Multistage Clonal Expansion Model Examines Early-onset Cancer Incidence

Recent studies have reported an alarming rise in early-onset cancer diagnosis in adults who are under 50 years old. However, scientists do not yet know whether this troubling trend reflects true effects or apparent effects. True effects are environmental or genetic factors that can heighten cancer risk, trigger driver gene mutations, and increase cell proliferation; in contrast, apparent effects do not signify an actual causal outcome and may result from overdiagnosis or earlier detection due to improved technology and/or better screening policies. During the 2025 SIAM Conference on Computational Science and Engineering, which is currently taking place in Fort Worth, Texas, Navid Mohammad Mirzaei of Columbia University extended a multistage clonal expansion (MSCE) model to account for tumor size at diagnosis and better understand the incidence of early-onset cancers. “Is a true biological factor contributing to this?” he asked.

MSCE constitutes a class of continuous-time Markov chain models that capture carcinogenesis (i.e., the formation of cancer) from initiation through malignant conversion (see Figure 1); most cancer types only require three rate-limiting driver gene mutations for normal cells to become malignant. Unfortunately, traditional MSCE models have two major limitations: (i) they assume that cancer is detected at the first sign of malignancy, and (ii) they are not structurally identifiable.

To improve upon these shortcomings, Mirzaei derived an extended model from an existing kinetic formulation. This extended model incorporates tumor size at diagnosis and includes a time-dependent probability function based on the birth process of malignant cells, which resolves non-identifiability issues in the classic model and improves parameter estimation. “This model solves for the hazard of cancer,” he said. “If \(f(t)\) is a known input, then the model becomes structurally identifiable.”
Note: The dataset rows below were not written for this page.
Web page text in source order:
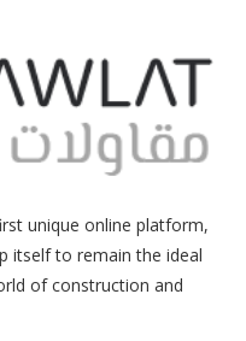
unique online platform,
itself to remain the ideal
of construction and
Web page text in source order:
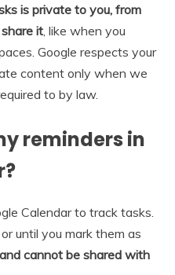
is private to you, from
it , like when you
Google respects your
content only when we
to by law.
reminders in
Calendar to track tasks.
until you mark them as
cannot be shared with
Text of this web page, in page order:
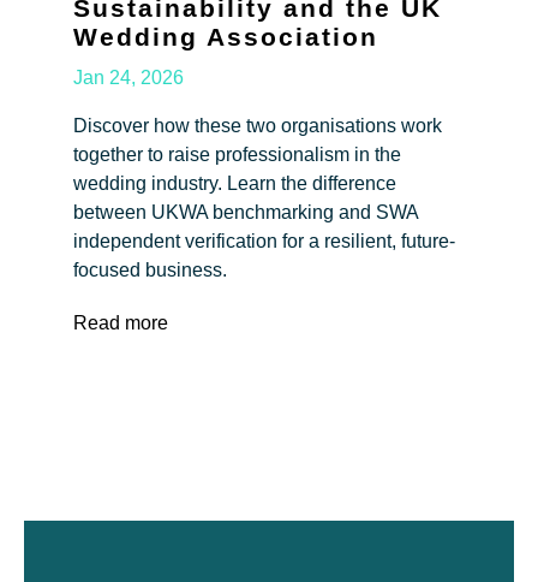
Sustainability and the UK
Wedding Association
Jan 24, 2026
Discover how these two organisations work
together to raise professionalism in the
wedding industry. Learn the difference
between UKWA benchmarking and SWA
independent verification for a resilient, future-
focused business.
Read more

Next, Mirzaei fit the model to three types of cancer: breast cancer in females (see Figure 2), colorectal cancer in males and females, and thyroid cancer in males in females. He selected these diseases because the National Cancer Institute’s Surveillance, Epidemiology, and End Results Program database noted recent increases in early-onset diagnosis (see Figure 3). After conducting parameter estimation and calculating the sojourn time (in this case, the time from the occurrence of the first malignant cell until detection), Mirzaei found that recent cohorts show accelerated carcinogenesis and heightened cancer aggression in early and mid-life patients; the traditional model is less sensitive to these changes.
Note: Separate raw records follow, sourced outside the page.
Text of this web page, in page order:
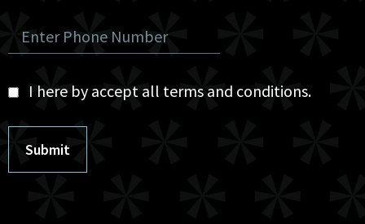
I here by accept all terms and conditions.
Submit
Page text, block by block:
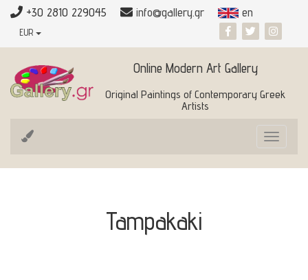
+30 2810 229045 info@gallery.gr en
EUR
Online Modern Art Gallery
Original Paintings of Contemporary Greek
Artists
Toggle
Tampakaki

Mirzaei then performed counterfactual analysis, which measures the effect of intervention by comparing patient outcomes in the presence and absence of screening. He found that the model projection showed a much higher incidence than the data points for past screening. “If the patients were not screened, it would have been disastrous,” he said.

Mirzaei concluded his presentation with a discussion about the distinct impacts of preventative screening for different cancers. For instance, colorectal screening—in the form of a colonoscopy—reduces cancer incidence because practitioners can remove precancerous polyps during the procedure. “But breast cancer screening is not as convenient,” Mirzaei said. Unlike colorectal screening, mammograms increase early detection; even if a patient is diagnosed during the test, they must undergo several rounds of treatment—excision, immunotherapy, radiation, and/or chemotherapy—to hopefully eliminate the cancer. In this case, a raise in detection is associated with a raise in incidence. These results collectively emphasize the importance of tumor size at the time of diagnosis, account for apparent effects, and indicate a true recent increase in early-onset cancer risk.